Мы должны найти выход из этой ситуации. Вспоминая яркий образ, придуманный Витгенштейном для изображения людей, попадающих в ловушки путаных идей, нам нужно «указать мухе выход из бутылки».
И здесь на сцену выходит патриотизм.
Принадлежность, место и патриотизм
Чтобы обеспечивалось благополучие для всех, общество должно быть основано на глубоком чувстве общей идентичности. Вопрос здесь вовсе не в том, действительно ли это так: отрицать возможность социального согласия так же глупо, как отрицать глобальное потепление. Эта истина подтверждается успехами Дании, Норвегии, Исландии и Финляндии, самых счастливых стран в мире, и Бутана — самой счастливой азиатской страны. Но, к сожалению, все эти пять стран добиваются социального согласия с помощью стратегии, которая не подходит для большинства других стран. Они построили общую идентичность на основе своей самобытной общей культуры. Я сомневаюсь, что фактическое содержание такой культуры так уж важно: хюгге[79] и буддийские монастыри имеют мало общего между собой. Но большинство стран либо всегда отличались слишком большим культурным разнообразием, чтобы этот путь был для них реальным, либо стали такими в наше время. И все же нам лучше не сокрушаться по поводу этой особенности нашего общества, а выработать реалистичную стратегию восстановления общей идентичности, совместимой с условиями современности.

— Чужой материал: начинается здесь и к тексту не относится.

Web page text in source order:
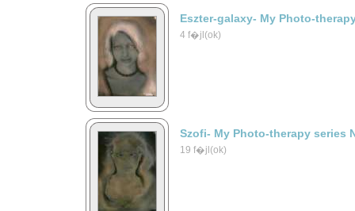
Eszter-galaxy- My Photo-
4 f�jl(ok)
Szofi- My Photo-therapy series
19 f�jl(ok)
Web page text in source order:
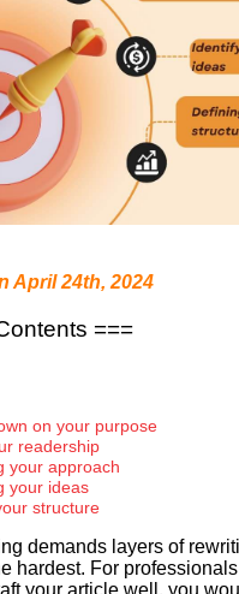
April 24th, 2024
===
on your purpose
readership
your approach
your ideas
structure
demands layers of
hardest. For
your article well, you
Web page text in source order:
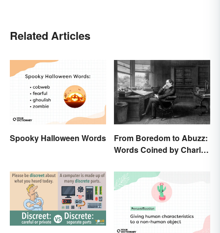
Related Articles
Spooky Halloween Words
From Boredom to Abuzz:
Words Coined by Charles
Today

Старые методы, которые позволяли успешно строить общую идентичность в масштабах целой страны, уже не работают. В доисторической Британии общая идентичность могла строиться на основе колоссального общего предприятия: возведения Стоунхенджа — «объединяющего дела, воплощавшего мечту о единой культуре острова»[80]. В Англии XIV века ее укрепляла война с Францией, слившая в почти немыслимую амальгаму норманнов, англосаксов, чьих вождей истребляли норманны, викингов, истреблявших англосаксов, и бриттов, чья культура была уничтожена при захвате острова англосаксами. В разных странах Европы XIX века она опиралась на миф об этнической чистоте. В середине XX века она укреплялась войной и поддерживалась культурными особенностями: у американцев был бейсбол, у британцев — чай, у немцев — сосиски с пивом. Но по мере того, как в наших странах торжествует мультикультурность, даже бейсбол, чай и сосиски с пивом становятся малозначимыми различиями: на этом вряд ли можно выстроить какую-то эффективную стратегию.

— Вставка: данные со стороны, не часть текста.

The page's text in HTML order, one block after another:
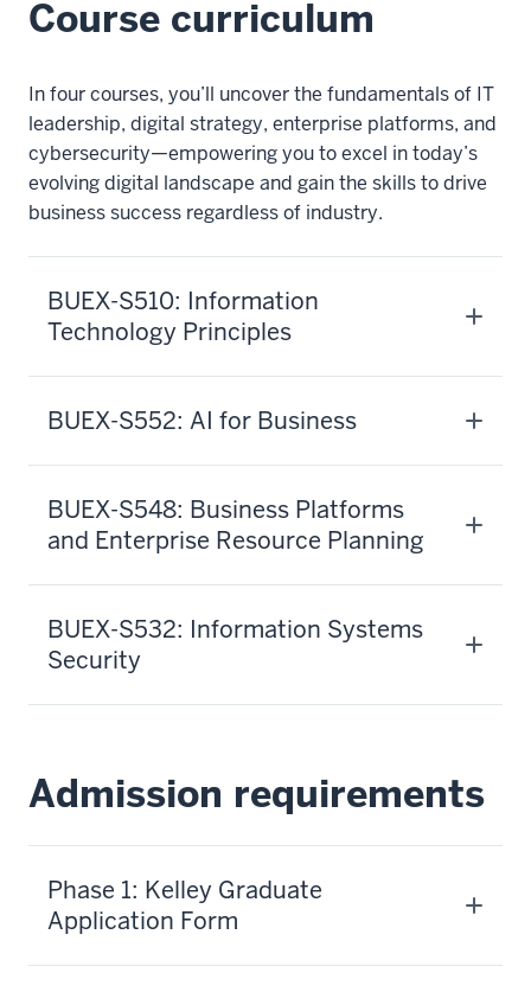
Course curriculum
In four courses, you’ll uncover the fundamentals of IT
leadership, digital strategy, enterprise platforms, and
cybersecurity—empowering you to excel in today’s
evolving digital landscape and gain the skills to drive
business success regardless of industry.
BUEX-S510: Information
Technology Principles
BUEX-S552: AI for Business
BUEX-S548: Business Platforms
and Enterprise Resource Planning
BUEX-S532: Information Systems
Security
Admission requirements
Phase 1: Kelley Graduate
Application Form

Представляется заманчивой стратегия построения общей идентичности вокруг общих ценностей. Этот подход популярен, поскольку люди верят в свои ценности и считают, что именно на них можно строить общую идентичность. Проблема, однако, состоит в том, что в любом современном обществе существует поразительное разнообразие ценностей: это одна из главных черт современности. Начиная искать общие ценности, мы получаем нечто, исключающее слишком многих: «Не разделяете наши ценности? — валите отсюда». И Дональд Трамп, и Берни Сандерс — американцы, но попробуйте отыскать хоть какие-то ценности, которые значимы для них обоих и вместе с тем отличают Америку от других наций. Тот же вопрос — с соответствующей заменой имен — применим и к большинству западных стран. Набор ценностей, разделяемых всеми членами общества, настолько минимален, что они не могут считаться характерными для какой-то конкретной страны и отличать ее от других, то есть служить надежной платформой, на которой можно строить систему взаимных обязательств
Когда национальная идентичность вышла из моды, вес ценностной идентичности вырос, и результат оказался весьма неприглядным. Этому способствовала та новая легкость, с которой мы ограничиваем наши социальные контакты только теми, с кем мы согласны: феномен так называемой эхо-камеры. Такие ценностные эхо-камеры не только не могут стать путем к социальному согласию, но еще больше дробят западное общество. Сегодня количество оскорблений, поношений и угроз применения насилия — одним словом, градус ненависти — в сетях, строящихся вокруг ценностей, пожалуй, выше, чем даже в общении между этническими и религиозными группами.
Но если ценности оказываются столь же ненадежной основой для построения общей идентичности, что и национальность и религия, остается ли у нас что-то еще? Может быть, нам лучше попытаться сделать идею «гражданина мира» реальной, распустив нации и передав политическую власть Организации Объединенных Наций? В действительности, как видно, собственно, и из упоминания наций в названии этой организации, в силу той очевидной причины, что в большинстве стран крупнейшей реальной единицей общей идентичности является нация, структурными элементами политической власти и авторитета являются не индивидуумы, а нации. Если бы мы решили сосредоточить политическую власть на глобальном уровне, люди отказались бы добровольно выполнять ее решения: власть не стала бы авторитетом. Мировое правительство обернулось бы неким глобальным вариантом Сомали.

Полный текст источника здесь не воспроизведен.